Top of Records for processing

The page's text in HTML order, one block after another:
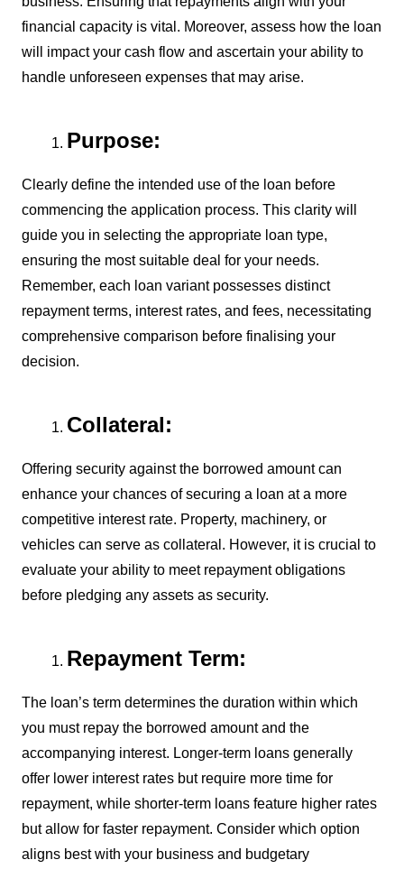
financial capacity is vital. Moreover, assess how the loan
will impact your cash flow and ascertain your ability to
handle unforeseen expenses that may arise.
Purpose:
Clearly define the intended use of the loan before
commencing the application process. This clarity will
guide you in selecting the appropriate loan type,
ensuring the most suitable deal for your needs.
Remember, each loan variant possesses distinct
repayment terms, interest rates, and fees, necessitating
comprehensive comparison before finalising your
decision.
Collateral:
Offering security against the borrowed amount can
enhance your chances of securing a loan at a more
competitive interest rate. Property, machinery, or
vehicles can serve as collateral. However, it is crucial to
evaluate your ability to meet repayment obligations
before pledging any assets as security.
Repayment Term:
The loan’s term determines the duration within which
you must repay the borrowed amount and the
accompanying interest. Longer-term loans generally
offer lower interest rates but require more time for
repayment, while shorter-term loans feature higher rates
but allow for faster repayment. Consider which option
aligns best with your business and budgetary

Bottom of Records for processing

> **Work required**
Write the entries above out again exactly, omitting each image.

> **Solution to the exercise**
The page's text in HTML order, one block after another:
financial capacity is vital. Moreover, assess how the loan
will impact your cash flow and ascertain your ability to
handle unforeseen expenses that may arise.
Purpose:
Clearly define the intended use of the loan before
commencing the application process. This clarity will
guide you in selecting the appropriate loan type,
ensuring the most suitable deal for your needs.
Remember, each loan variant possesses distinct
repayment terms, interest rates, and fees, necessitating
comprehensive comparison before finalising your
decision.
Collateral:
Offering security against the borrowed amount can
enhance your chances of securing a loan at a more
competitive interest rate. Property, machinery, or
vehicles can serve as collateral. However, it is crucial to
evaluate your ability to meet repayment obligations
before pledging any assets as security.
Repayment Term:
The loan’s term determines the duration within which
you must repay the borrowed amount and the
accompanying interest. Longer-term loans generally
offer lower interest rates but require more time for
repayment, while shorter-term loans feature higher rates
but allow for faster repayment. Consider which option
aligns best with your business and budgetary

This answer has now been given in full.